Believe it or not, librarians love e-books. We like being able to tell students on campus or off that a book is immediately available to them. They don’t have to be reshelved or repaired. They don’t go missing.
Many of you have probably “borrowed” an e-book from your public library. Services such as Overdrive let users from many public libraries check out an e-book to read on their own mobile device (such as a Nook or iPad) for a set period of time. After the time is up the e-book expires- no need to physically return anything to the library.
E-book publishers have noticed that we love e-books, and they are trying to figure out ways they can increase their revenue. Harper Collins in particular recently decided to limit the circulation of its e-books to 26 lends. That means that after an e-book reaches the 26-loan limit it isn’t accessible to readers anymore and the library has to buy it again.

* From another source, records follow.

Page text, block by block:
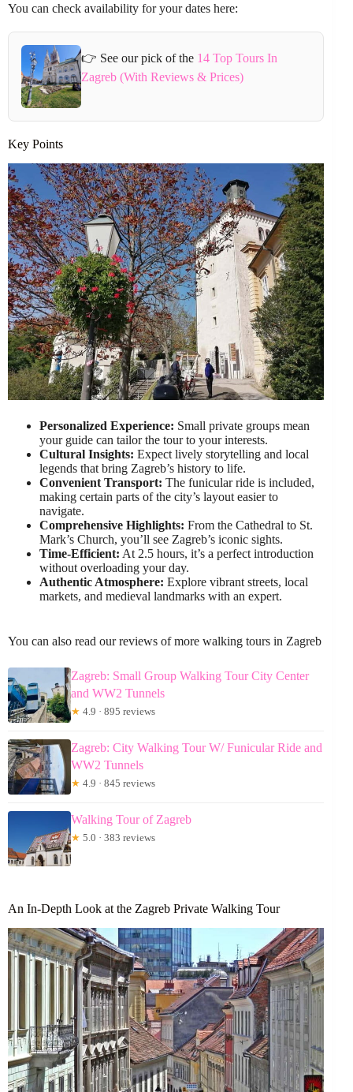
You can check availability for your dates here:
👉 See our pick of the 14 Top Tours In
Zagreb (With Reviews & Prices)
Key Points
Personalized Experience: Small private groups mean
your guide can tailor the tour to your interests.
Cultural Insights: Expect lively storytelling and local
legends that bring Zagreb’s history to life.
Convenient Transport: The funicular ride is included,
making certain parts of the city’s layout easier to
navigate.
Comprehensive Highlights: From the Cathedral to St.
Mark’s Church, you’ll see Zagreb’s iconic sights.
Time-Efficient: At 2.5 hours, it’s a perfect introduction
without overloading your day.
Authentic Atmosphere: Explore vibrant streets, local
markets, and medieval landmarks with an expert.
You can also read our reviews of more walking tours in Zagreb
Zagreb: Small Group Walking Tour City Center
and WW2 Tunnels
★ 4.9 · 895 reviews
Zagreb: City Walking Tour W/ Funicular Ride and
WW2 Tunnels
★ 4.9 · 845 reviews
Walking Tour of Zagreb
★ 5.0 · 383 reviews
An In-Depth Look at the Zagreb Private Walking Tour
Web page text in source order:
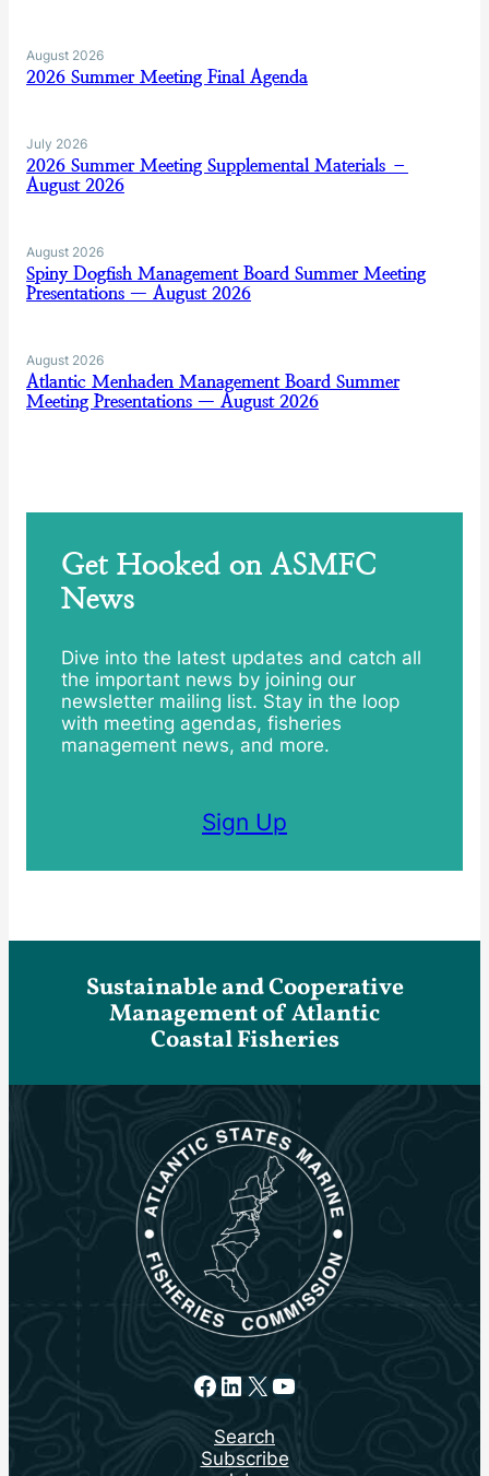
August 2026
2026 Summer Meeting Final Agenda
July 2026
2026 Summer Meeting Supplemental Materials –
August 2026
August 2026
Spiny Dogfish Management Board Summer Meeting
Presentations — August 2026
August 2026
Atlantic Menhaden Management Board Summer
Meeting Presentations — August 2026
Get Hooked on ASMFC
News
Dive into the latest updates and catch all
the important news by joining our
newsletter mailing list. Stay in the loop
with meeting agendas, fisheries
management news, and more.
Sign Up
Sustainable and Cooperative
Management of Atlantic
Coastal Fisheries
Facebook
LinkedIn
X YouTube
Search
Subscribe

Why is this such a big problem for libraries? Many libraries rely on taxpayer money, tuition, and other public funding sources so they can purchase materials. These libraries have policies in place that require them to make fiscally sound decisions about what to buy. As an example, a hardback copy of Neil Gaiman’s Coraline costs about $8. You buy it once and that hardback will last a long, long time. What if you had to keep buying the book every year? That wouldn’t seem like nearly as good an investment, would it?

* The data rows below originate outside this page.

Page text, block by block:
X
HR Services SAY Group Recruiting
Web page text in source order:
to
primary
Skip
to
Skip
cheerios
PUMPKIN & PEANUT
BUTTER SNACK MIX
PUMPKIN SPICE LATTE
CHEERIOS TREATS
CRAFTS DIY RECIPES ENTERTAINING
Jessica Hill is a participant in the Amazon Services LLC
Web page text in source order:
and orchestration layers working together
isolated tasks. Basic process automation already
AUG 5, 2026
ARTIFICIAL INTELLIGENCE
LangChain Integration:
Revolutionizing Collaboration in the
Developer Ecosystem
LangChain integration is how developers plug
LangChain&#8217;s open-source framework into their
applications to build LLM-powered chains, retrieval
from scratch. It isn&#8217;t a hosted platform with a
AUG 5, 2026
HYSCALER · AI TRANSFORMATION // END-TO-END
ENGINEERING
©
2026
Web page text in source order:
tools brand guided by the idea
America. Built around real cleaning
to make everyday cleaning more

Libraries already struggle to make the most of budgets that are getting smaller or, at best, staying stagnant. Meanwhile, the prices of our materials (especially electronic resources) continue to rise. What are we to do? There is no easy answer.

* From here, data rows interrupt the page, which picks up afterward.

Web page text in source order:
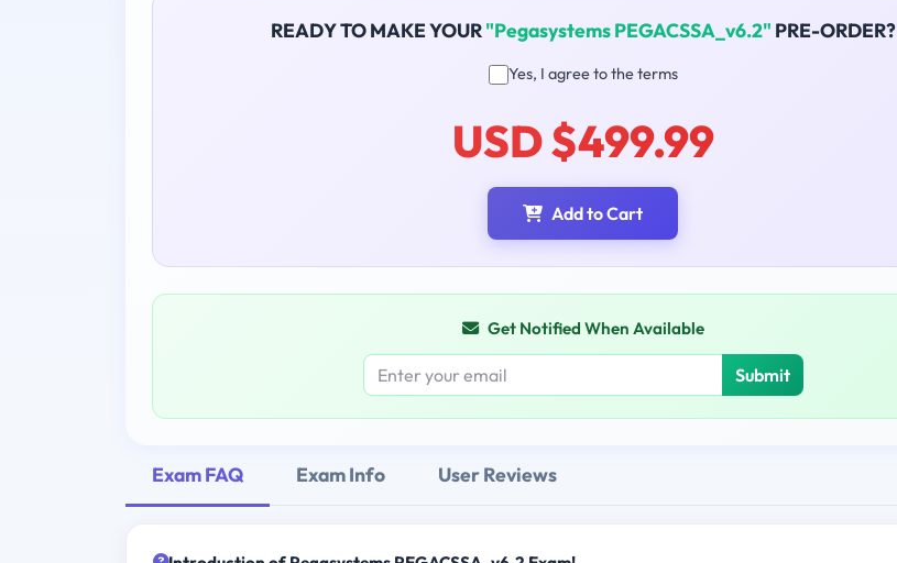
READY TO MAKE YOUR"Pegasystems PEGACSSA_v6.2" PRE-ORDER?
Yes, I agree to the terms
USD $499.99
Add to Cart
Get Notified When Available
Submit
Exam FAQ Exam Info User Reviews

The New York Times ran an article about the e-book debacle you can read here. You might also want to watch the video the Pioneer Library System made about the 26-lends rule. Librarian-bloggers like Kate Sheehan and Andy Woodworth have had a lot to say about it. Finally, you can read the American Library Association’s statement on e-book lending restrictions here.
What do you think about limiting the number of times libraries can lend an e-book?